§ **EXTRACTED INFORMATION**
--------------------------------

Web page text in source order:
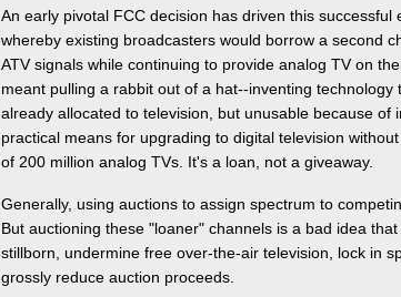
An early pivotal FCC decision has driven this successful
whereby existing broadcasters would borrow a second
ATV signals while continuing to provide analog TV on
meant pulling a rabbit out of a hat--inventing technology
already allocated to television, but unusable because of
practical means for upgrading to digital television
of 200 million analog TVs. It's a loan, not a giveaway.
Generally, using auctions to assign spectrum to
But auctioning these "loaner" channels is a bad idea
stillborn, undermine free over-the-air television, lock in
grossly reduce auction proceeds.

--------------------------------

§ **PROMPT**
Could you give the listing above again word for word, without any pictures?

§ **THE ANSWER**
Web page text in source order:
An early pivotal FCC decision has driven this successful
whereby existing broadcasters would borrow a second
ATV signals while continuing to provide analog TV on
meant pulling a rabbit out of a hat--inventing technology
already allocated to television, but unusable because of
practical means for upgrading to digital television
of 200 million analog TVs. It's a loan, not a giveaway.
Generally, using auctions to assign spectrum to
But auctioning these "loaner" channels is a bad idea
stillborn, undermine free over-the-air television, lock in
grossly reduce auction proceeds.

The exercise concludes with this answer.